If you want an offline password manager look at Bitwarden or Vaultwarden. Host it locally and sync over VPN.

walterbleach · March 11, 2024, 2:44am

If someone managed to gain remote access to my machine, I don’t want them to be able to access my passwords. If the file is on my computer and can be unlocked that’s not gonna work, logging keyboards are possible even through microphones. Getting the password to that keypass library is not going to be hard.
I could store the keypass library file on a thumb drive but that is not reliable enough for me, they fail.
A device that could handle both security and reliability is the way to go IMO, and it can be detached from my computer which is always online and only attached when I actually need it.
There is also nothing wrong with re-inventing the wheel, I find it fun!

walterbleach · March 11, 2024, 2:51am

I didn’t find any reliability features that are built into these software products.

gnif · March 11, 2024, 3:10am

Not sure if anyone else pointed this out specifically, but the idea of doing a checksum, then encrypting, is flawed. An attacker will know that there is a checksum there and be able to automatically detect successful decryption of data simply by checking the checksum.

For my most sensitive information I store it in a custom developed solution that works similar to LUKS.

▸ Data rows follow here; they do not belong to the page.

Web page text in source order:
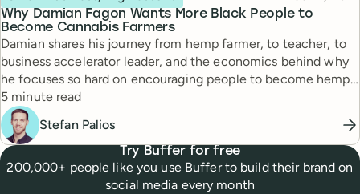
Why Damian Fagon Wants More Black People to
Become Cannabis Farmers
Damian shares his journey from hemp farmer, to teacher, to
business accelerator leader, and the economics behind why
he focuses so hard on encouraging people to become hemp
farmers.
Reading time
5 minute read
Stefan Palios
Try Buffer for free
200,000+ people like you use Buffer to build their brand on
social media every month
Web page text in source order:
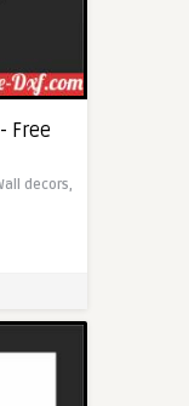
Free
decors,
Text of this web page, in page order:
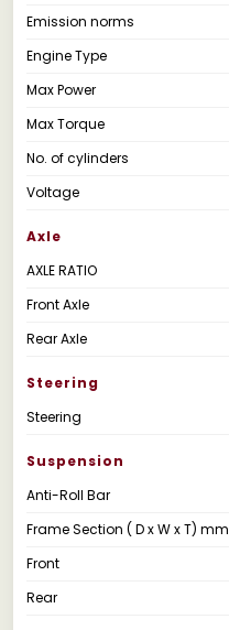
Emission norms
Engine Type
Max Power
Max Torque
No. of cylinders
Voltage
Axle
AXLE RATIO
Front Axle
Rear Axle
Steering
Steering
Suspension
Anti-Roll Bar
Frame Section ( D x W x T) mm
Front
Rear
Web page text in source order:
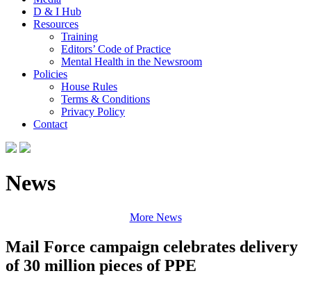
D & I Hub
Resources
Training
Editors’ Code of Practice
Mental Health in the Newsroom
Policies
House Rules
Terms & Conditions
Privacy Policy
Contact
News
More News
Mail Force campaign celebrates delivery
of 30 million pieces of PPE
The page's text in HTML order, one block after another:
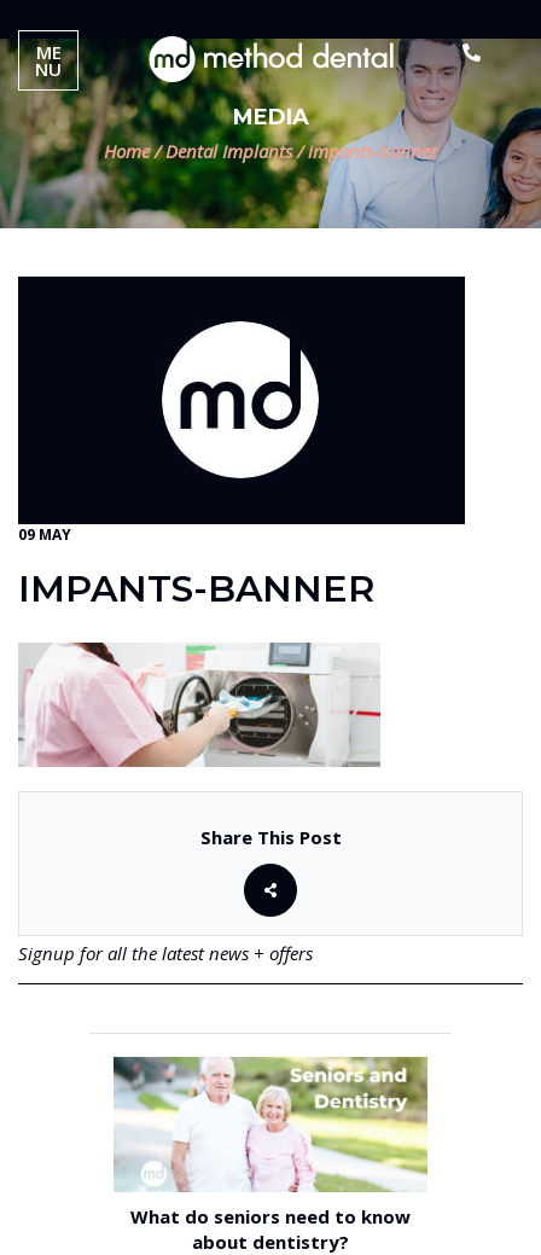
MEDIA
Home / Dental Implants /impants-banner
09 MAY
IMPANTS-BANNER
Share This Post
Signup for all the latest news + offers
What do seniors need to know
about dentistry?
ME
NU
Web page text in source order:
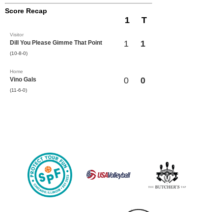
Score Recap
1 T
Visitor
Dill You Please Gimme That Point
(10-8-0)
1 1
Home
Vino Gals
(11-6-0)
0 0
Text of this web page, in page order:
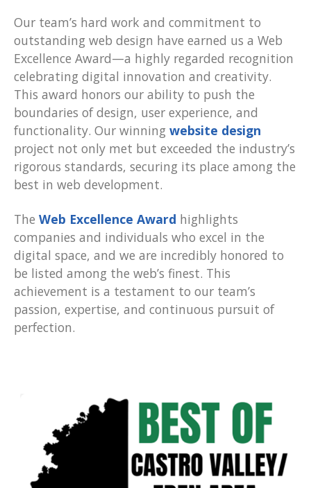
Our team’s hard work and commitment to
outstanding web design have earned us a Web
Excellence Award—a highly regarded recognition
celebrating digital innovation and creativity.
This award honors our ability to push the
boundaries of design, user experience, and
functionality. Our winning website design
project not only met but exceeded the industry’s
rigorous standards, securing its place among the
best in web development.
The Web Excellence Award highlights
companies and individuals who excel in the
digital space, and we are incredibly honored to
be listed among the web’s finest. This
achievement is a testament to our team’s
passion, expertise, and continuous pursuit of
perfection.
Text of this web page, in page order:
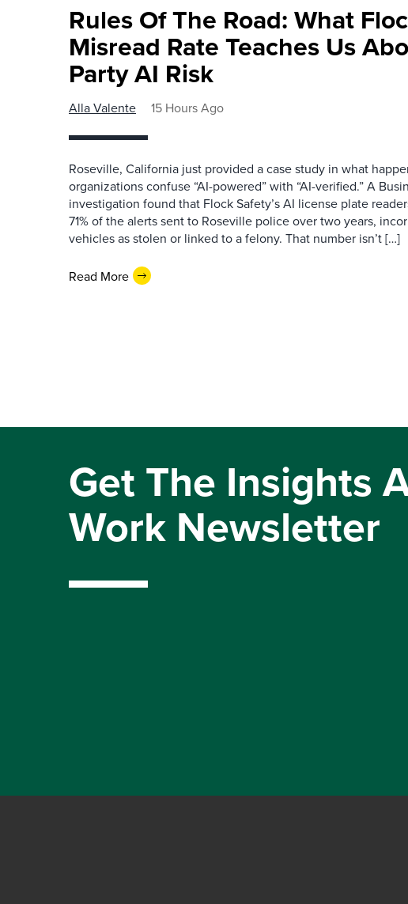
Rules Of The Road: What
Misread Rate Teaches Us
Party AI Risk
Alla Valente 15 Hours Ago
Roseville, California just provided a case study in what
organizations confuse “AI-powered” with “AI-verified.” A
investigation found that Flock Safety’s AI license plate
71% of the alerts sent to Roseville police over two years,
vehicles as stolen or linked to a felony. That number isn’t […]
Read More
Get The Insights
Work Newsletter
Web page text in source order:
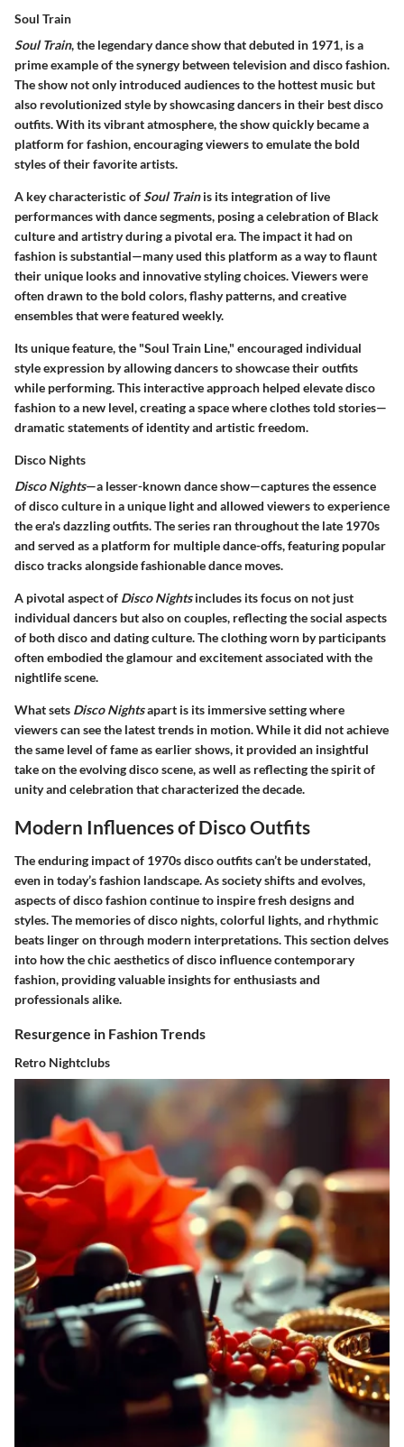
Soul Train
Soul Train, the legendary dance show that debuted in 1971, is a
prime example of the synergy between television and disco fashion.
The show not only introduced audiences to the hottest music but
also revolutionized style by showcasing dancers in their best disco
outfits. With its vibrant atmosphere, the show quickly became a
platform for fashion, encouraging viewers to emulate the bold
styles of their favorite artists.
A key characteristic ofSoul Trainis its integration of live
performances with dance segments, posing a celebration of Black
culture and artistry during a pivotal era. The impact it had on
fashion is substantial—many used this platform as a way to flaunt
their unique looks and innovative styling choices. Viewers were
often drawn to the bold colors, flashy patterns, and creative
ensembles that were featured weekly.
Its unique feature, the "Soul Train Line," encouraged individual
style expression by allowing dancers to showcase their outfits
while performing. This interactive approach helped elevate disco
fashion to a new level, creating a space where clothes told stories—
dramatic statements of identity and artistic freedom.
Disco Nights
Disco Nights—a lesser-known dance show—captures the essence
of disco culture in a unique light and allowed viewers to experience
the era's dazzling outfits. The series ran throughout the late 1970s
and served as a platform for multiple dance-offs, featuring popular
disco tracks alongside fashionable dance moves.
A pivotal aspect of Disco Nightsincludes its focus on not just
individual dancers but also on couples, reflecting the social aspects
of both disco and dating culture. The clothing worn by participants
often embodied the glamour and excitement associated with the
nightlife scene.
What sets Disco Nightsapart is its immersive setting where
viewers can see the latest trends in motion. While it did not achieve
the same level of fame as earlier shows, it provided an insightful
take on the evolving disco scene, as well as reflecting the spirit of
unity and celebration that characterized the decade.
Modern Influences of Disco Outfits
The enduring impact of 1970s disco outfits can’t be understated,
even in today’s fashion landscape. As society shifts and evolves,
aspects of disco fashion continue to inspire fresh designs and
styles. The memories of disco nights, colorful lights, and rhythmic
beats linger on through modern interpretations. This section delves
into how the chic aesthetics of disco influence contemporary
fashion, providing valuable insights for enthusiasts and
professionals alike.
Resurgence in Fashion Trends
Retro Nightclubs

Secrets are encrypted with an unknown completely random key. The random key is encrypted with my account’s public key, and can only be decrypted by my account’s private key. This means I can setup a multi-user system to access the same secrets each with their own keys.

My private key is encrypted with a password.

So to unlock the secret you need my private key + a password, and my auth details. The system then on my behalf decrypts the root secret, then decrypts the data I want to retrieve and gives it back to me, never do I have access to the actual root secret.

Care is taken to ensure this root secret is protected when it’s decrypted and nulled out of memory at the end. The client can only access the system over a network using an RPC, direct access to the box that houses the data is not permitted. etc.

Finally, the system that houses the data is running on an encrypted filesystem (LUKS) that needs to be unlocked each boot.

walterbleach · March 11, 2024, 3:13am

And I don’t want to spend $100 on another computer just to store my passwords, I should be able to do it on a $2 ucontroller. It’s not a far fetched idea.

gnif · March 11, 2024, 3:14am

Not at all, just giving you ideas as to a working solution. What you’re talking about is essentally a HSM (Hardware Security Module)

walterbleach · March 11, 2024, 10:06am

Woah Good point!

All good points!

I was just responding to earlier posts mentioning that they don’t understand my reasoning.